Blacks and Jews have a shared history of struggle in the civil rights movement. There is no more haunting symbol of that collaboration than the buried bodies of Goodman, Chaney, and Schwerner — two Jewish activists from New York and a black activist from rural Mississippi ­who were murdered together by Ku Klux Klansmen outside of Philadelphia, Mis­sissippi, 20 years ago, during the freedom summer of voter registration.

The reason the FBI bugged and wire­tapped Martin Luther King was King’s friendship with a Jewish adviser — Stanley Levison.

But memory, sentiment, or moralism by themselves, are not enough to re­fashion this coalition of conscience. There has been too much pain inflicted: because of the 1968 school strike, because of Bakke and Defunis, because of the firing of Andrew Young, because of the rise of Koch, because of the habit of Jesse Jack­son.

But realism can help rebuild this coali­tion. Mutual self-interest can help. And I think maybe the most helpful glue can be facts. Simple facts.

A most significant fact to understand is that Jews are still, by far, the most liberal group of whites in this country, and in this city, and the most likely coalition allies with minorities. Despite the images of Podhoretz, Koch, and Kahane, Jews are twice as liberal on race as Italians, the Irish, the Poles, or any other white reli­gious or ethnic grouping. Consider these facts:

• In May 1983, in Chicago, Harold Washington, competing against a Jewish Republican, received 35 per cent of the Jewish vote. This was greater than the vote by any other white ethnic group. And it was twice as high as the overall white vote for Washington, which was 18 per cent. If liberal Jews had not risen above tribal loyalties, and had voted for one of their own, Harold Washington would not be mayor of Chicago today.
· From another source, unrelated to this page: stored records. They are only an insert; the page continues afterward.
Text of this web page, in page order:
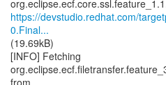
https://devstudio.redhat.com/
0.Final...
(19.69kB)
[INFO] Fetching
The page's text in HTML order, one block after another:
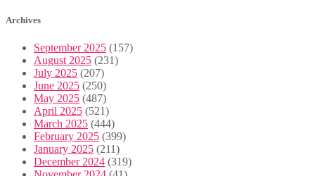
Archives
September 2025 (157)
August 2025 (231)
July 2025 (207)
June 2025 (250)
May 2025 (487)
April 2025 (521)
March 2025 (444)
February 2025 (399)
January 2025 (211)
December 2024 (319)
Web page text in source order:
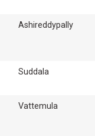
Ashireddypally
Suddala
Vattemula
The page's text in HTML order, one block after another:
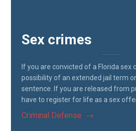
Sex crimes
If you are convicted of a Florida sex
possibility of an extended jail term
sentence. If you are released from
have to register for life as a sex
Criminal Defense
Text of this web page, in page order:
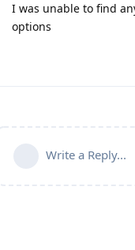
I was unable to find
options
Write a Reply...
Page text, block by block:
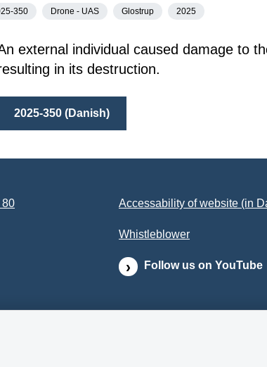
350 Drone - UAS Glostrup 2025
external individual caused damage to
in its destruction.
2025-350 (Danish)
80 Accessability of website (in
Whistleblower
Follow us on YouTube
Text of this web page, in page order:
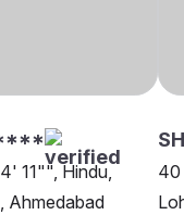
11"", Hindu,
Ahmedabad
40
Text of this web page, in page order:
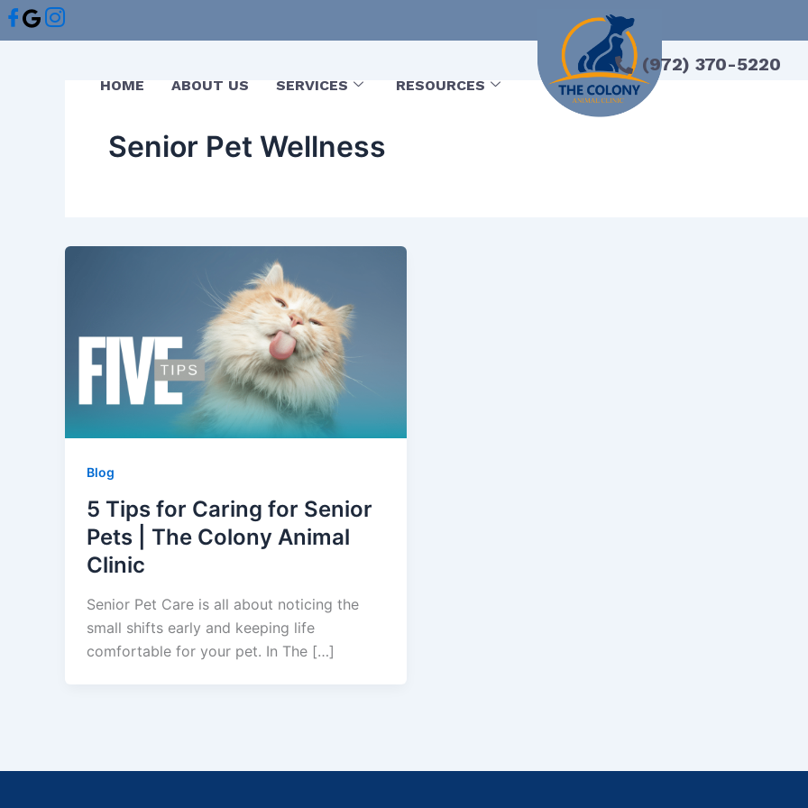
Skip
HOME ABOUT US SERVICES RESOURCES
(972) 370-5220
Senior Pet Wellness
Blog
5 Tips for Caring for Senior
Pets | The Colony Animal
Clinic
Senior Pet Care is all about noticing the
small shifts early and keeping life
comfortable for your pet. In The […]
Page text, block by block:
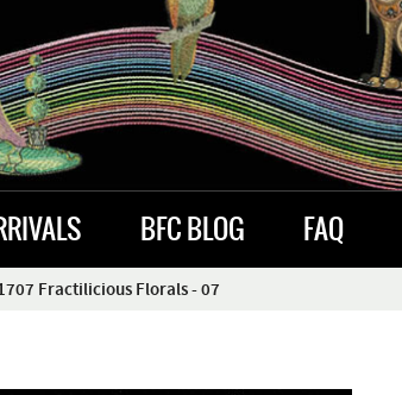
BFC BLOG FAQ
Fractilicious Florals - 07
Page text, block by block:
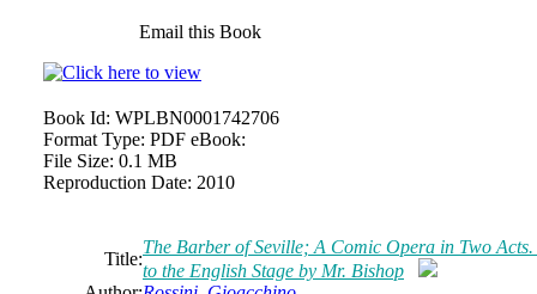
Email this Book
Book Id: WPLBN0001742706
Format Type: PDF eBook:
File Size: 0.1 MB
Reproduction Date: 2010
Title:
The Barber of Seville; A Comic Opera in Two
to the English Stage by Mr. Bishop
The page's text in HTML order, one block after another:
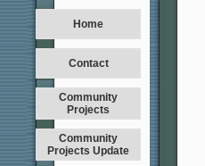
Home
Contact
Community
Projects
Community
Projects Update
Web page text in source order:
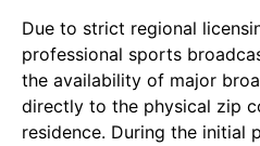
Due to strict regional
professional sports
the availability of major
directly to the physical zip
residence. During the initial
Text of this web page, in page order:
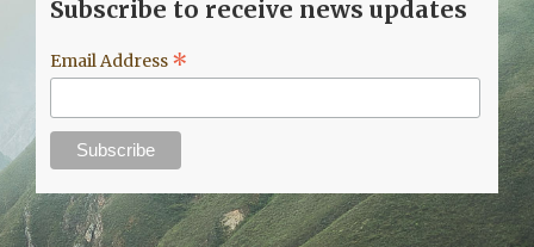
Subscribe to receive news updates
Email Address *
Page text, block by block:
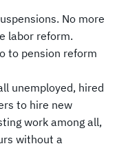
No more
labor reform.
to pension reform
unemployed, hired
to hire new
work among all,
without a
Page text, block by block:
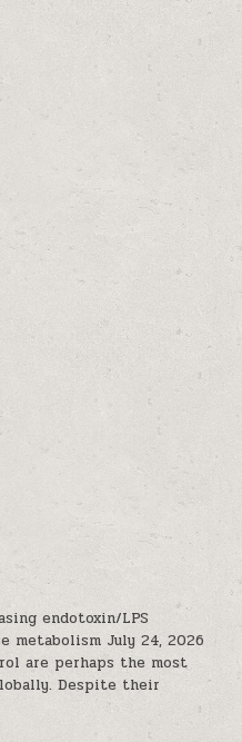
endotoxin/LPS
metabolism July 24, 2026
are perhaps the most
Despite their

• In April 1983, Wilson Goode won the Democratic primary for mayor of Phila­delphia against Frank Rizzo with 23 per cent of the white vote. But Goode received 50 per cent of the Jewish vote.
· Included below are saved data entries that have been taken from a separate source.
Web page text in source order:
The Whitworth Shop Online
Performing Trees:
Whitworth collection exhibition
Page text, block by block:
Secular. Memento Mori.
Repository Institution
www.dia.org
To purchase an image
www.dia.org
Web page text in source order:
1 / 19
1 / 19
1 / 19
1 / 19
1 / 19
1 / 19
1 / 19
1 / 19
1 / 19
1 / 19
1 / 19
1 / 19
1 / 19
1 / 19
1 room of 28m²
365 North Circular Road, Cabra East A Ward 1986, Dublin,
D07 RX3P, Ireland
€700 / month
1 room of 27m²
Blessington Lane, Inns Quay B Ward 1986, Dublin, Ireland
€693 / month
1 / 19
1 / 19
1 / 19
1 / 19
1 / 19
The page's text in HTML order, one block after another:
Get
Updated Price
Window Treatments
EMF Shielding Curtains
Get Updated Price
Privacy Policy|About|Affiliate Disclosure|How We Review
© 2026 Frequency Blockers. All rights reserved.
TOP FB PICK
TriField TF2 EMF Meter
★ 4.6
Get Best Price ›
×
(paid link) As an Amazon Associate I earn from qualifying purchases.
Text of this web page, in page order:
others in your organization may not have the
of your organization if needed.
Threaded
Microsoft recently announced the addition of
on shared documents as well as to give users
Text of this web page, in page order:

• In November 1982, Tom Bradley, the black mayor of Los Angeles, was de­feated for governor by Republican George Deukmejian by less than 1 per cent of the vote. Bradley won 42 per cent of the total white vote, but he won 75 per cent of the Jewish vote. And Bradley received more support from Jews than he got from Mexi­can-Americans.

• In 1980, Bruce Wright defeated Jack Dubinsky for the civil court in a borough-­wide Democratic primary in Manhattan. Wright ran much stronger in Jewish neighborhoods than he did in Italian or Irish districts, even though his opponent was Jewish. And this was only a year after the Andrew Young firing, which increased tensions.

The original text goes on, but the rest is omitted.